Not only does a universal constant seem annoyingly inconstant at the outer fringes of the cosmos, it occurs in only one direction, which is downright weird.

Those looking forward to a day when science's Grand Unifying Theory of Everything could be worn on a t-shirt may have to wait a little longer as astrophysicists continue to find hints that one of the cosmological constants is not so constant after all.

In a paper published in Science Advances, scientists from UNSW Sydney reported that four new measurements of light emitted from a quasar 13 billion light years away reaffirm past studies that found tiny variations in the fine structure constant.

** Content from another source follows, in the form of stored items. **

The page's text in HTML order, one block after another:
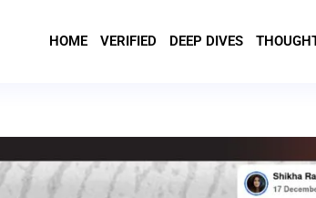
HOME VERIFIED DEEP DIVES
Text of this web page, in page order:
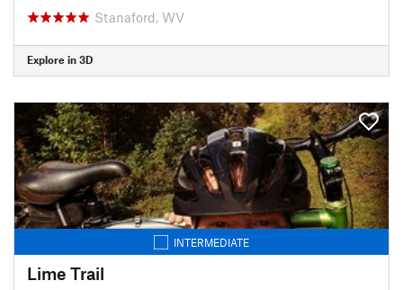
Stanaford, WV
Explore in 3D
INTERMEDIATE
Lime Trail
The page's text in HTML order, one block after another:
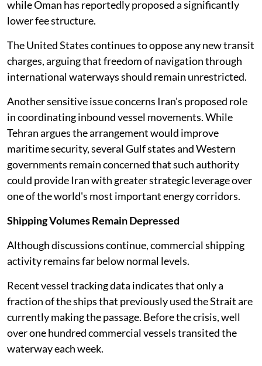
while Oman has reportedly proposed a significantly
lower fee structure.
The United States continues to oppose any new transit
charges, arguing that freedom of navigation through
international waterways should remain unrestricted.
Another sensitive issue concerns Iran's proposed role
in coordinating inbound vessel movements. While
Tehran argues the arrangement would improve
maritime security, several Gulf states and Western
governments remain concerned that such authority
could provide Iran with greater strategic leverage over
one of the world's most important energy corridors.
Shipping Volumes Remain Depressed
Although discussions continue, commercial shipping
activity remains far below normal levels.
Recent vessel tracking data indicates that only a
fraction of the ships that previously used the Strait are
currently making the passage. Before the crisis, well
over one hundred commercial vessels transited the
waterway each week.
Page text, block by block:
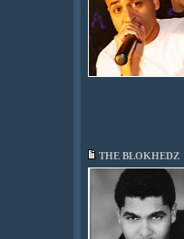
THE BLOKHEDZ
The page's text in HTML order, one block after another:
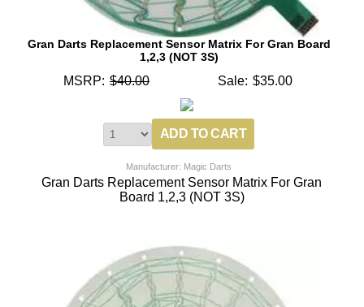
Gran Darts Replacement Sensor Matrix For Gran Board
1,2,3 (NOT 3S)
MSRP: $40.00 Sale: $35.00
Manufacturer: Magic Darts
Gran Darts Replacement Sensor Matrix For Gran
Board 1,2,3 (NOT 3S)
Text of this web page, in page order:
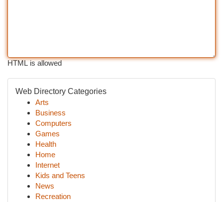
HTML is allowed
Web Directory Categories
Arts
Business
Computers
Games
Health
Home
Internet
Kids and Teens
News
Recreation
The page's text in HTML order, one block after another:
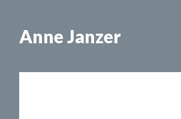
main
footerAnne Janzer
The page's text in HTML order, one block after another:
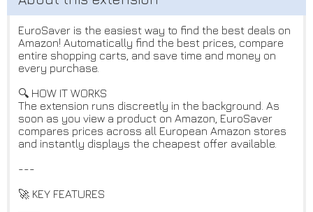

UNSW Science's Professor John Webb says the fine structure constant is a measure of electromagnetism—one of the four fundamental forces in nature (the others are gravity, weak nuclear force and strong nuclear force).

"The fine structure constant is the quantity that physicists use as a measure of the strength of the electromagnetic force," Professor Webb says.

"It's a dimensionless number and it involves the speed of light, something called Planck's constant and the electron charge, and it's a ratio of those things. And it's the number that physicists use to measure the strength of the electromagnetic force."

The electromagnetic force keeps electrons whizzing around a nucleus in every atom of the universe—without it, all matter would fly apart. Up until recently, it was believed to be an unchanging force throughout time and space. But over the last two decades, Professor Webb has noticed anomalies in the fine structure constant whereby electromagnetic force measured in one particular direction of the universe seems ever so slightly different.

"We found a hint that that number of the fine structure constant was different in certain regions of the universe. Not just as a function of time, but actually also in direction in the universe, which is really quite odd if it's correct ... but that's what we found."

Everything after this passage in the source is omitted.